Screen magnifier for the near-blind using OS/2

In earlier announcements, IBM launched a screen magnifier designed for people with poor eyesight. Screen Magnifier/2 magnifies data displayed on the OS/2 2.1 Desktop from two to 32 times normal size. Users can enable or disable focus tracking, automatically pan text in reading mode, and reverse screen colours for greater contrast. They can also enable or disable dithered colour patterns for easier viewing at higher magnifications, check the position of the current window in relation to the whole desktop and – when using Screen Reader/2 reinforce the magnification with audio. The company says Screen Magnifier/2 requires no special hardware or software, and can be used with most desktop applications. It’s available now, but at a pricey $500.

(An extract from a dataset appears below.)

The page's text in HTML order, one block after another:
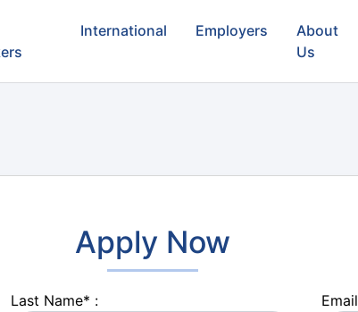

VisualAge for OS/2 provides an integrated application development environment for client-server working

A week or three back, IBM launched VisualAge for OS/2, an integrated application development environment designed for client-server applications through visual programming and construction from components technologies. VisualAge provides a series of high-productivity, OS/2-based power tools for developing applications targeting OS/2 execution systems. There are two base products: VisualAge, for the individual user, and VisualAge Team, for team development. VisualAge Team provides all the functionality of VisualAge plus support for team programming. VisualAge enables customers to develop client-server database applications using various relational databases. In a server-based development environment, says the company, it can produce complete transaction processing client-server applications for OS/2. This enables customers to build workstation applications that access remote transaction programs through a variety of network protocols and access data in remote and local relational databases. Available now, VisualAge costs $2,500 and VisualAge Team $5,000.